SELVINO. I TORNANTI E I CAMPIONI DIMENTICATI

PROFESSIONISTI | 19/05/2017 | 07:08
Arriva il Giro d’Italia e in vista della corsa rosa il Velo Club Selvino, associazione seriana organizzatrice di eventi per ciclisti ed amatori, ha scelto di dedicare la salita di Selvino ai ciclisti orobici che hanno fatto grande questo sport.
“La salita dei campioni bergamaschi”, come è stata nominata, è composta da 19 tornanti salendo da Nembro verso la cittadina dell’altopiano, e ciascuno di essi è stato dedicato ad un atleta.
Chi sale ora il Selvino trova ad ogni curva un cartello informativo con altitudine sul livello del mare, distanza chilometrica e numero di tornante, oltre al nome del campione a cui è dedicato. L’ultimo tornante, il numero uno, è stato dedicato a Felice Gimondi, mentre i due che precedono la vetta sono dedicati ad altri due vincitori del Giro quali Ivan Gotti e Paolo Savoldelli.

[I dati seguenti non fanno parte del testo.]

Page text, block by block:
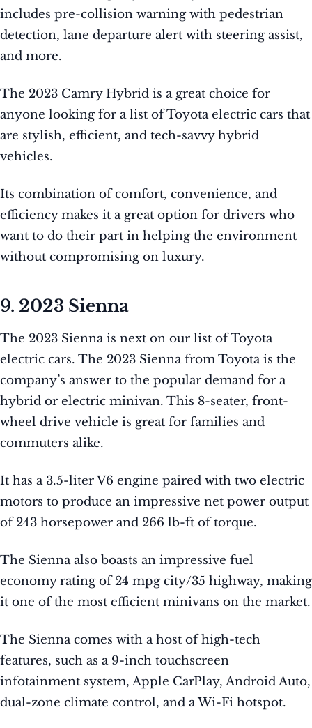
includes pre-collision warning with pedestrian
detection, lane departure alert with steering assist,
and more.
The 2023 Camry Hybrid is a great choice for
anyone looking for a list of Toyota electric cars that
are stylish, efficient, and tech-savvy hybrid
vehicles.
Its combination of comfort, convenience, and
efficiency makes it a great option for drivers who
want to do their part in helping the environment
without compromising on luxury.
9. 2023 Sienna
The 2023 Sienna is next on our list of Toyota
electric cars. The 2023 Sienna from Toyota is the
company’s answer to the popular demand for a
hybrid or electric minivan. This 8-seater, front-
wheel drive vehicle is great for families and
commuters alike.
It has a 3.5-liter V6 engine paired with two electric
motors to produce an impressive net power output
of 243 horsepower and 266 lb-ft of torque.
The Sienna also boasts an impressive fuel
economy rating of 24 mpg city/35 highway, making
it one of the most efficient minivans on the market.
The Sienna comes with a host of high-tech
features, such as a 9-inch touchscreen
infotainment system, Apple CarPlay, Android Auto,
dual-zone climate control, and a Wi-Fi hotspot.
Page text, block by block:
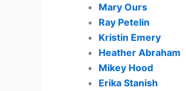
Mary Ours
Ray Petelin
Kristin Emery
Heather Abraham
Mikey Hood
Erika Stanish
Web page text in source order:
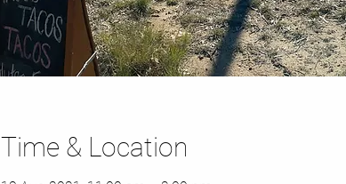
Time & Location
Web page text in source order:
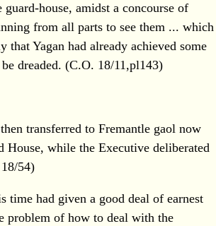
house, amidst a concourse of
from all parts to see them ... which
that Yagan had already achieved some
dreaded. (C.O. 18/11,pl143)
transferred to Fremantle gaol now
House, while the Executive deliberated
54)
time had given a good deal of earnest
problem of how to deal with the
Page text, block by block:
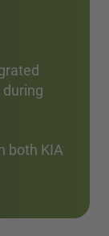
both KIA
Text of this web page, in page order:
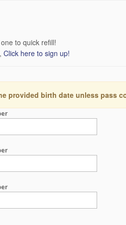
to quick refill!
Click here to sign up!
provided birth date unless pass
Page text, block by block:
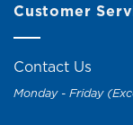
Customer
Contact Us
Monday - Friday
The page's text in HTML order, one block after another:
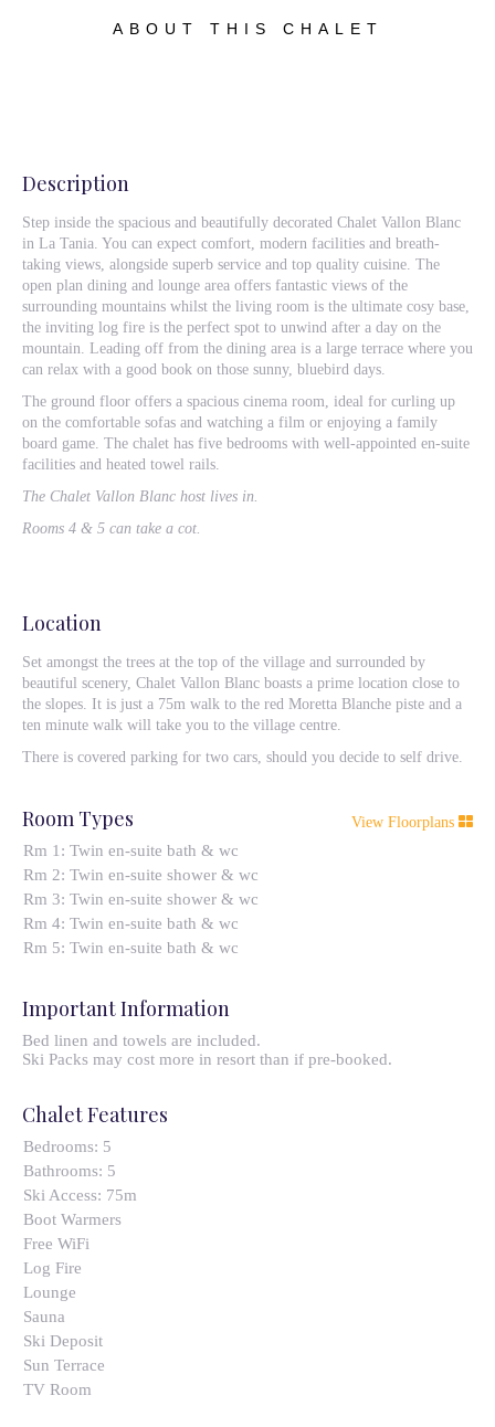
ABOUT THIS CHALET
Description
Step inside the spacious and beautifully decorated Chalet Vallon Blanc
in La Tania. You can expect comfort, modern facilities and breath-
taking views, alongside superb service and top quality cuisine. The
open plan dining and lounge area offers fantastic views of the
surrounding mountains whilst the living room is the ultimate cosy base,
the inviting log fire is the perfect spot to unwind after a day on the
mountain. Leading off from the dining area is a large terrace where you
can relax with a good book on those sunny, bluebird days.
The ground floor offers a spacious cinema room, ideal for curling up
on the comfortable sofas and watching a film or enjoying a family
board game. The chalet has five bedrooms with well-appointed en-suite
facilities and heated towel rails.
The Chalet Vallon Blanc host lives in.
Rooms 4 & 5 can take a cot.
Location
Set amongst the trees at the top of the village and surrounded by
beautiful scenery, Chalet Vallon Blanc boasts a prime location close to
the slopes. It is just a 75m walk to the red Moretta Blanche piste and a
ten minute walk will take you to the village centre.
There is covered parking for two cars, should you decide to self drive.
View Floorplans
Room Types
Rm 1: Twin en-suite bath & wc
Rm 2: Twin en-suite shower & wc
Rm 3: Twin en-suite shower & wc
Rm 4: Twin en-suite bath & wc
Rm 5: Twin en-suite bath & wc
Important Information
Bed linen and towels are included.
Ski Packs may cost more in resort than if pre-booked.
Chalet Features
Bedrooms: 5
Bathrooms: 5
Ski Access: 75m
Boot Warmers
Free WiFi
Log Fire
Lounge
Sauna
Ski Deposit
Sun Terrace
TV Room
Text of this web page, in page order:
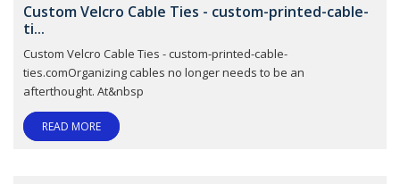
Custom Velcro Cable Ties - custom-printed-cable-
ti...
Custom Velcro Cable Ties - custom-printed-cable-
ties.comOrganizing cables no longer needs to be an
afterthought. At&nbsp
READ MORE
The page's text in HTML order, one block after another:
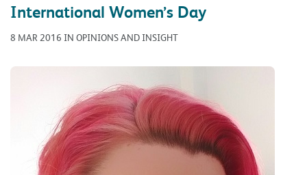
International Women’s Day
8 MAR 2016 IN OPINIONS AND INSIGHT
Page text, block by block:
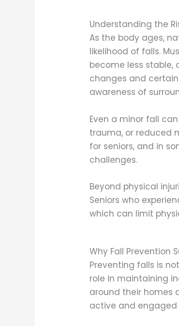
Understanding the
As the body ages,
likelihood of falls.
become less stable,
changes and
awareness of
Even a minor fall
trauma, or reduced
for seniors, and in
challenges.
Beyond physical
Seniors who
which can limit
Why Fall Prevention
Preventing falls is
role in maintaining
around their homes
active and engaged
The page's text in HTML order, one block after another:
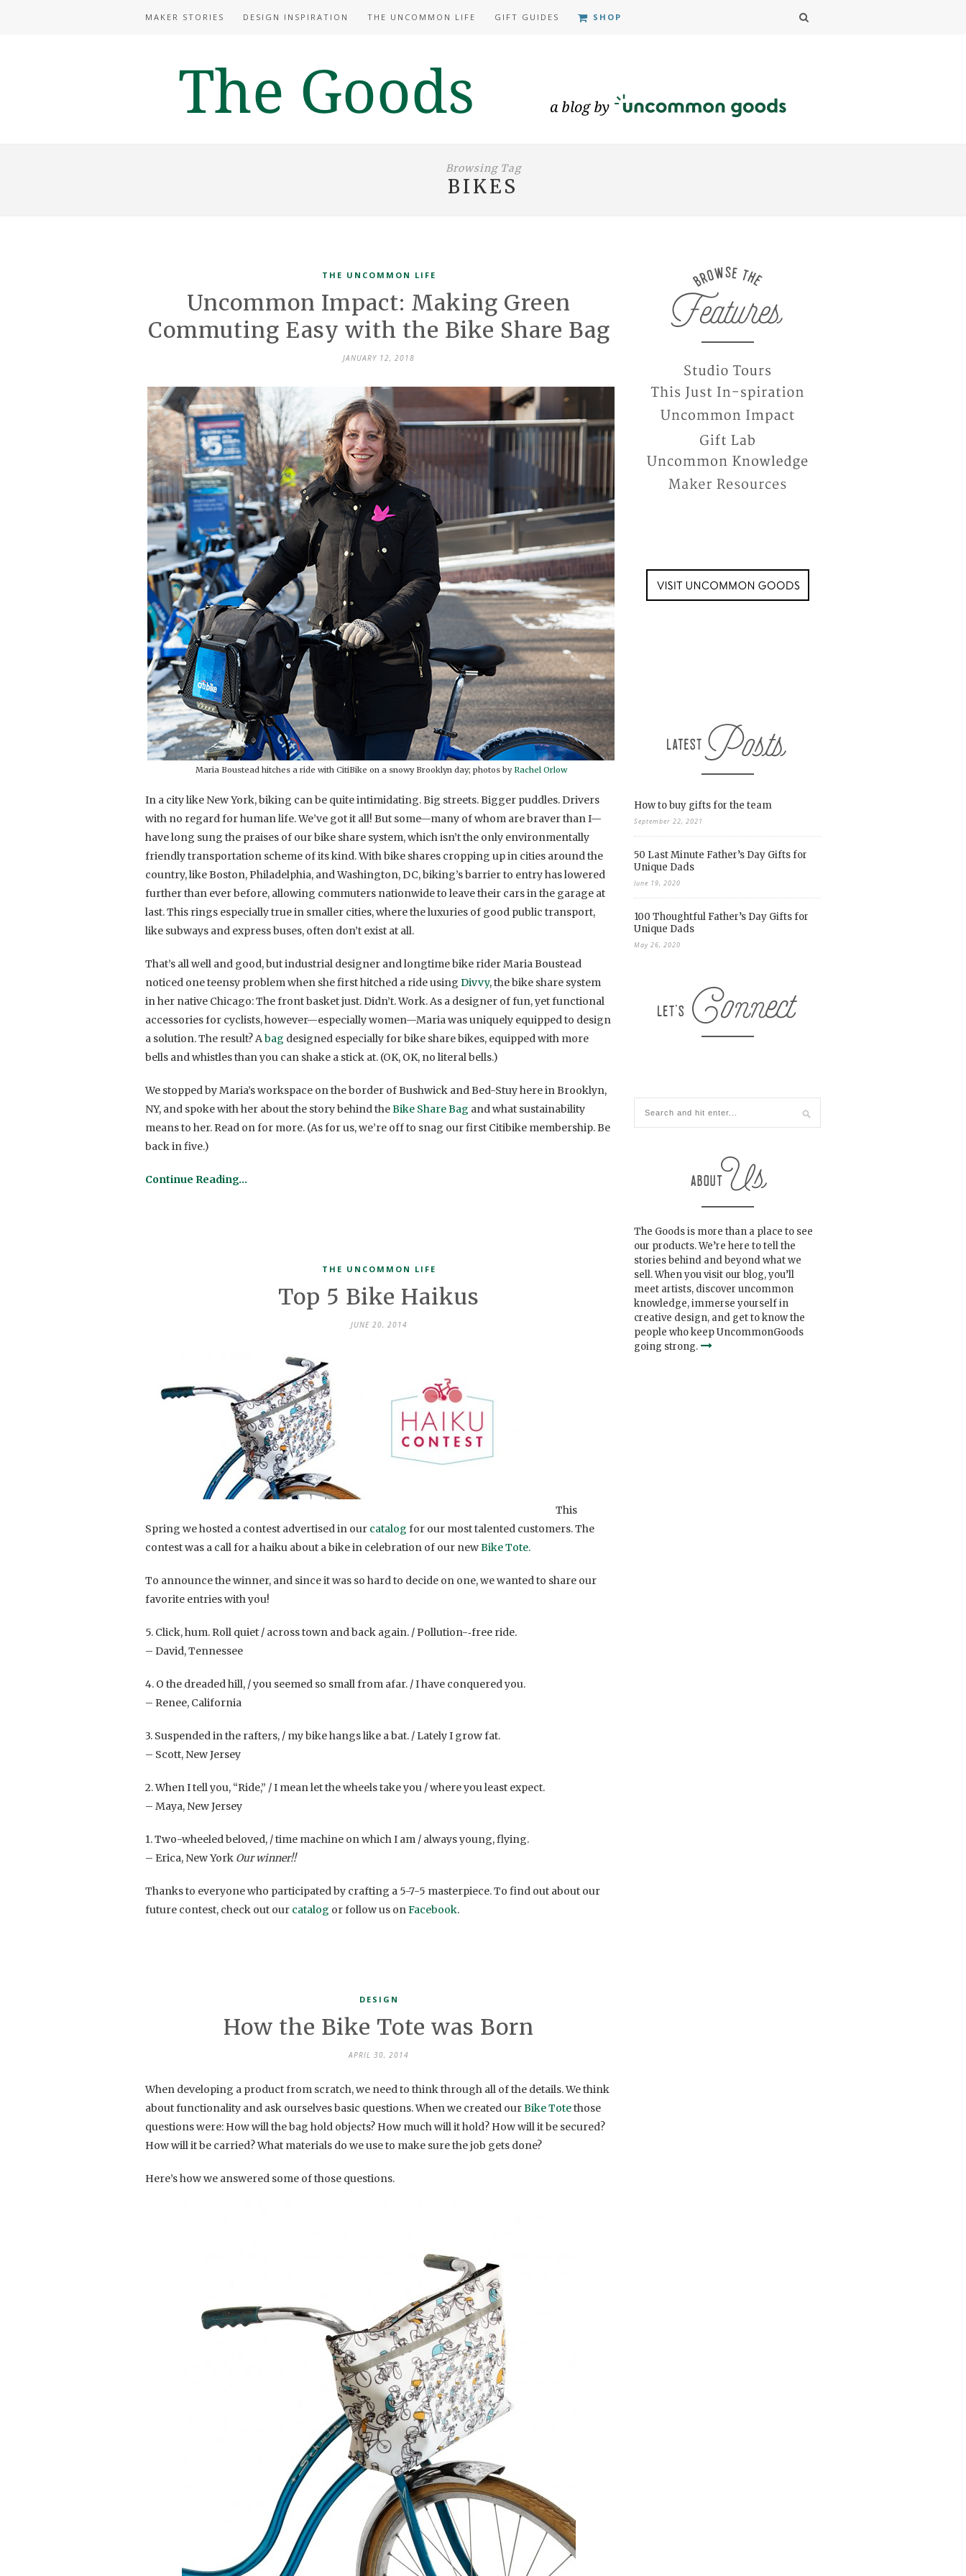
MAKER STORIES DESIGN INSPIRATION THE UNCOMMON LIFE GIFT GUIDES SHOP
Browsing Tag
BIKES
THE UNCOMMON LIFE
Uncommon Impact: Making Green
Commuting Easy with the Bike Share Bag
JANUARY 12, 2018
Maria Boustead hitches a ride with CitiBike on a snowy Brooklyn day; photos by Rachel Orlow
In a city like New York, biking can be quite intimidating. Big streets. Bigger puddles. Drivers
with no regard for human life. We’ve got it all! But some—many of whom are braver than I—
have long sung the praises of our bike share system, which isn’t the only environmentally
friendly transportation scheme of its kind. With bike shares cropping up in cities around the
country, like Boston, Philadelphia, and Washington, DC, biking’s barrier to entry has lowered
further than ever before, allowing commuters nationwide to leave their cars in the garage at
last. This rings especially true in smaller cities, where the luxuries of good public transport,
like subways and express buses, often don’t exist at all.
That’s all well and good, but industrial designer and longtime bike rider Maria Boustead
noticed one teensy problem when she first hitched a ride using Divvy, the bike share system
in her native Chicago: The front basket just. Didn’t. Work. As a designer of fun, yet functional
accessories for cyclists, however—especially women—Maria was uniquely equipped to design
a solution. The result? Abag designed especially for bike share bikes, equipped with more
bells and whistles than you can shake a stick at. (OK, OK, no literal bells.)
We stopped by Maria’s workspace on the border of Bushwick and Bed-Stuy here in Brooklyn,
NY, and spoke with her about the story behind theBike Share Bag and what sustainability
means to her. Read on for more. (As for us, we’re off to snag our first Citibike membership. Be
back in five.)
Continue Reading…
THE UNCOMMON LIFE
Top 5 Bike Haikus
JUNE 20, 2014
This
Spring we hosted a contest advertised in our catalog for our most talented customers. The
contest was a call for a haiku about a bike in celebration of our newBike Tote.
To announce the winner, and since it was so hard to decide on one, we wanted to share our
favorite entries with you!
5. Click, hum. Roll quiet / across town and back again. / Pollution-­‐free ride.
– David, Tennessee
4. O the dreaded hill, / you seemed so small from afar. / I have conquered you.
– Renee, California
3. Suspended in the rafters, / my bike hangs like a bat. / Lately I grow fat.
– Scott, New Jersey
2. When I tell you, “Ride,” / I mean let the wheels take you / where you least expect.
– Maya, New Jersey
1. Two-wheeled beloved, / time machine on which I am / always young, flying.
– Erica, New York Our winner!!
Thanks to everyone who participated by crafting a 5-7-5 masterpiece. To find out about our
future contest, check out our catalog or follow us onFacebook.
DESIGN
How the Bike Tote was Born
APRIL 30, 2014
When developing a product from scratch, we need to think through all of the details. We think
about functionality and ask ourselves basic questions. When we created ourBike Totethose
questions were: How will the bag hold objects? How much will it hold? How will it be secured?
How will it be carried? What materials do we use to make sure the job gets done?
Here’s how we answered some of those questions.
How to buy gifts for the team
September 22, 2021
50 Last Minute Father’s Day Gifts for
Unique Dads
June 19, 2020
100 Thoughtful Father’s Day Gifts for
Unique Dads
May 26, 2020
The Goods is more than a place to see
our products. We’re here to tell the
stories behind and beyond what we
sell. When you visit our blog, you’ll
meet artists, discover uncommon
knowledge, immerse yourself in
creative design, and get to know the
people who keep UncommonGoods
going strong.
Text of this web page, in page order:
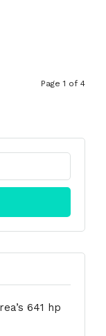
Page 1 of 4
641 hp
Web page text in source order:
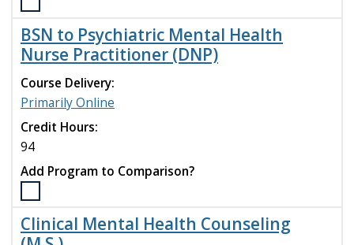
compare
Select
the
Athletic
Training
(M.S.)
program
to
compare
BSN to Psychiatric Mental Health
Nurse Practitioner (DNP)
Course Delivery:
Primarily Online
Credit Hours:
94
Add Program to Comparison?
Select
the
BSN
Clinical Mental Health Counseling
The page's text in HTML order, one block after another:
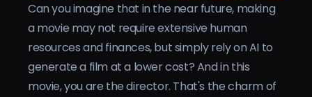
Can you imagine that in the near future, making
a movie may not require extensive human
resources and finances, but simply rely on AI to
generate a film at a lower cost? And in this
movie, you are the director. That's the charm of
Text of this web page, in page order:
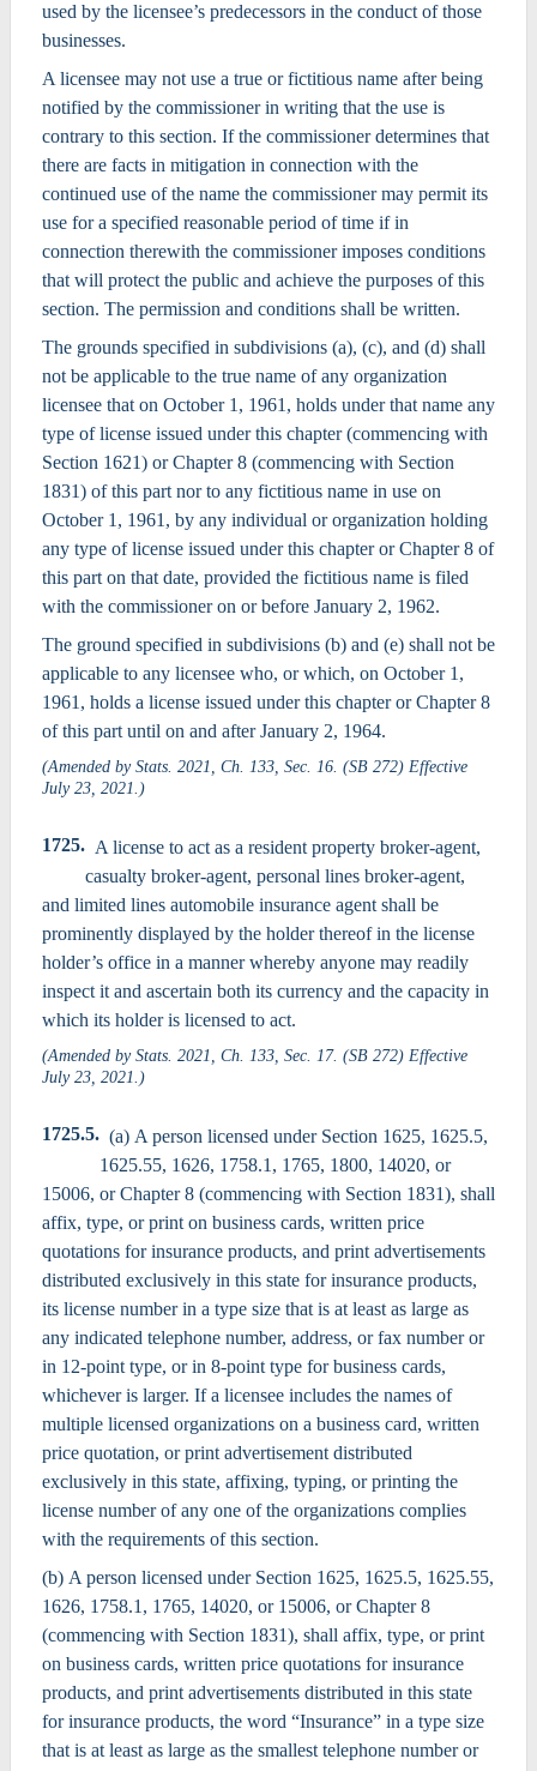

L’ELENCO DEI CAMPIONI SCELTI PER I TORNANTI DI SELVINO:
1. Felice Gimondi
2. Ivan Gotti
3. Paolo Savoldelli
4. Antonio e Guglielmo Pesenti
5. Pietro e Vittorio Algeri
6. Gaetano e Gianbattista Baronchelli
7. Giuseppe Guerini
8. Flavio Giupponi
9. Claudio Corti
10. Valerio Tebaldi
11. Wladimir Belli
12. Mirco Gualdi
13. Marco Pinotti
14. Giovanni Fidanza
15. Attilio Rota
16. Paolo Lanfranchi
17. Ennio Vanotti
18. Oliviero Morotti
19. Diego Magoni

Ed è proprio leggendo questa lista che nascono dubbi e perplessità. Ferma restando la libertà di scelta da parte dei promotori dell’iniziativa, ci chiediamo: con quale criterio sono stati scelti i nomi dei corridori? Non per il solo palmares, non per le partecipazioni al Giro d’Italia, non per le vittorie ottenute nella corsa rosa e neanche per gli anni di militanza nel professionismo. Per una iniziativa che vuole celebrare «La salita dei campioni bergamaschi» ci sembra che manchino davvero nomi importanti di atleti che hanno scritto pagine significative nella storia del nostro sport: in ordine sparso, e sicuramente omettendo qualche nome, citiamo per esempio i vincitori di tappa al Giro d’Italia come Luca Gelfi, Angelo Lecchi, Mario Manzoni, Silvestro Milani, Eddy Mazzoleni, Alessandro Paganessi, Serge Parsani, Oscar Pellicioli, Vittorio Seghezzi, Marco Serpellini.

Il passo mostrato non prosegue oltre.